Skeleton Lake or Roopkund (Roopkund) (State of Uttarakhand, India) — One of the most mysterious places on the planet, the bottom of which was found about 200 skeletons. For years, scientists have puzzled over where they come from there and who were these people? It looks like they have found a clue.
Scientists believe that they were able to unlock the mystery of one of the most mysterious places — Lake Roopkund (Roopkund) or Skeleton Lake. This reservoir, which is located in the state of Uttarakhand, India, has long attracted researchers from around the world.
Mysterious lake was first discovered in 1942.
It came upon the forester, look who opened an eerie sight — the frozen pond at the bottom of the valley was full of skeletons.
In the summer of that year due to melting ice lake transformed: now floated on the water surface remains unknown people.
The British assumed it skeletons of Japanese soldiers who were trying to secretly move the Himalayas, but died from the cold. The UK government, alarmed by such findings, sent to the lake Roopkund group of researchers to find out who owns the remains.
However, examination of the contents of the reservoir showed that it does not lie Japanese soldiers — the age of hair, flesh and clothing was much older. Scientists have acknowledged that they have no clue about the cause of the sudden death of more than 200 people.
Researchers have put forward a number of theories, including epidemics, landslides, and ritual suicide.
For decades, no one could shed some light on the mystery of dark Skeleton Lake.
But the members of the expedition, who visited mountain lake in the year 2004 seems to have managed to establish the causes of death of 200 people.
Radiocarbon dating showed that the skeletons are buried in the lake 850 years. With the help of DNA testing, researchers discovered that in the valley there were two groups of people: one composed of members of the family, another local resident, probably employed as porters and guides. Rings, spears, leather shoes and bamboo poles lying near the remains, the experts suggested that the group consisted of pilgrims crossing the valley, accompanied by local residents.

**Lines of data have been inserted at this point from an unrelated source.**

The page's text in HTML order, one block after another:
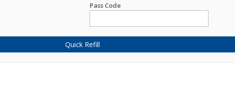
Pass Code
Quick Refill
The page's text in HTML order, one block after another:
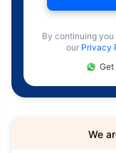
By continuing
our Privacy
Get
We
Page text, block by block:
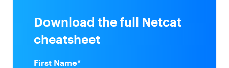
Download the full Netcat
cheatsheet
First Name*
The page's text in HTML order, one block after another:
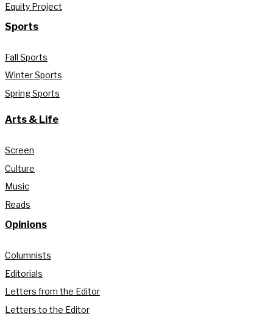
Equity Project
Sports
Fall Sports
Winter Sports
Spring Sports
Arts & Life
Screen
Culture
Music
Reads
Opinions
Columnists
Editorials
Letters from the Editor
Letters to the Editor
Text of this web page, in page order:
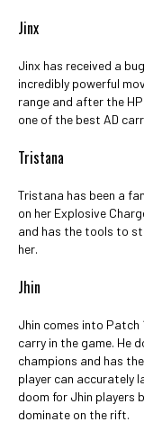
Jinx
Jinx has received a
incredibly powerful
range and after the
one of the best AD
Tristana
Tristana has been a
on her Explosive
and has the tools to
her.
Jhin
Jhin comes into Patch
carry in the game. He
champions and has
player can accurately
doom for Jhin players
dominate on the rift.
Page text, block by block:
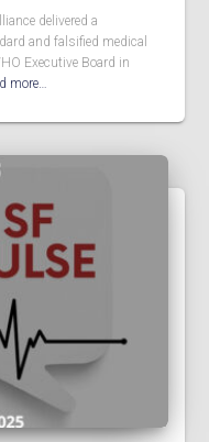
delivered a
and falsified medical
Executive Board in
more…
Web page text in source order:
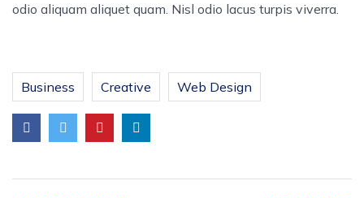
odio aliquam aliquet quam. Nisl odio lacus turpis viverra.
Business Creative Web Design
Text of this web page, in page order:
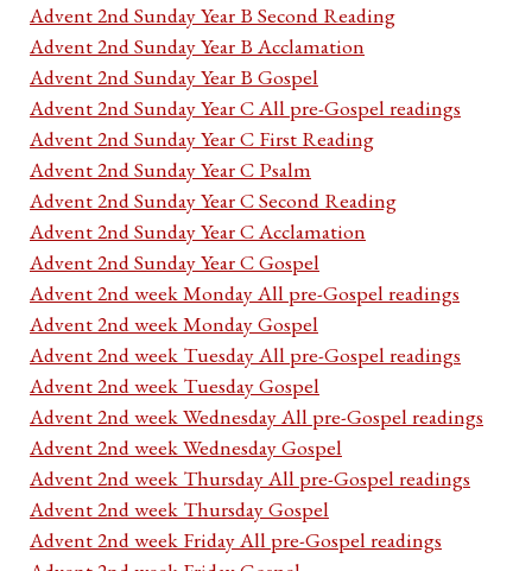
Advent 2nd Sunday Year B Second Reading
Advent 2nd Sunday Year B Acclamation
Advent 2nd Sunday Year B Gospel
Advent 2nd Sunday Year C All pre-Gospel readings
Advent 2nd Sunday Year C First Reading
Advent 2nd Sunday Year C Psalm
Advent 2nd Sunday Year C Second Reading
Advent 2nd Sunday Year C Acclamation
Advent 2nd Sunday Year C Gospel
Advent 2nd week Monday All pre-Gospel readings
Advent 2nd week Monday Gospel
Advent 2nd week Tuesday All pre-Gospel readings
Advent 2nd week Tuesday Gospel
Advent 2nd week Wednesday All pre-Gospel readings
Advent 2nd week Wednesday Gospel
Advent 2nd week Thursday All pre-Gospel readings
Advent 2nd week Thursday Gospel
Advent 2nd week Friday All pre-Gospel readings
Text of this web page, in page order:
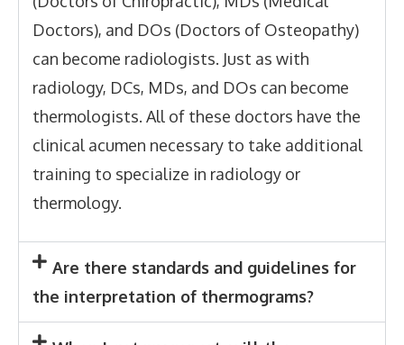
Doctors), and DOs (Doctors of Osteopathy)
can become radiologists. Just as with
radiology, DCs, MDs, and DOs can become
thermologists. All of these doctors have the
clinical acumen necessary to take additional
training to specialize in radiology or
thermology.
Are there standards and guidelines for
the interpretation of thermograms?
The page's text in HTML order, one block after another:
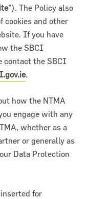
”). The Policy also
cookies and other
If you have
the SBCI
contact the SBCI
.
how the NTMA
engage with any
whether as a
or generally as
Data Protection
for
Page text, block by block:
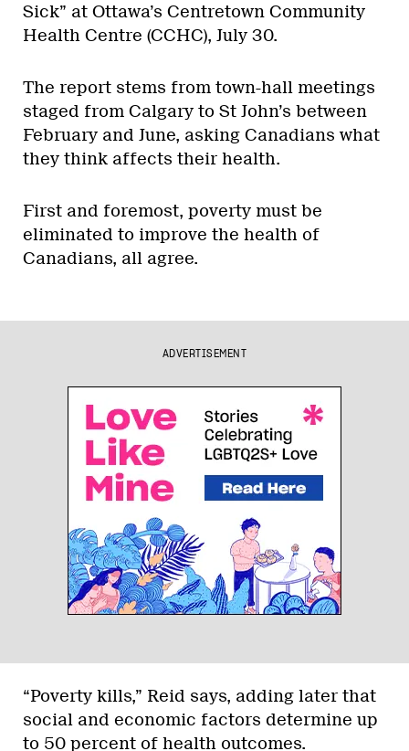
Sick” at Ottawa’s Centretown Community
Health Centre (CCHC), July 30.
The report stems from town-hall meetings
staged from Calgary to St John’s between
February and June, asking Canadians what
they think affects their health.
First and foremost, poverty must be
eliminated to improve the health of
Canadians, all agree.
ADVERTISEMENT
“Poverty kills,” Reid says, adding later that
social and economic factors determine up
to 50 percent of health outcomes.

Having examined the skull, researchers have paid attention to the nature of the damage: at the cranium were short deep cracks. This observation led scientists to believe that all the pilgrims were killed rounded objects fallen from above.
According to experts, travelers and locals showered, made up of stones the size of a cricket ball. Since there was no place in the valley to escape, huge hailstones fell upon the unprotected head and shoulders of pilgrims, inflicting fatal injuries.
It clarifies the Daily Mail, among Himalayan women there is an ancient folk song. It tells the story of the goddess, who came to rage against foreign invasion in her sanctuary, and rained down on them a rain, "hard as iron."
It turns out that the findings have confirmed the words of the ancient Indians.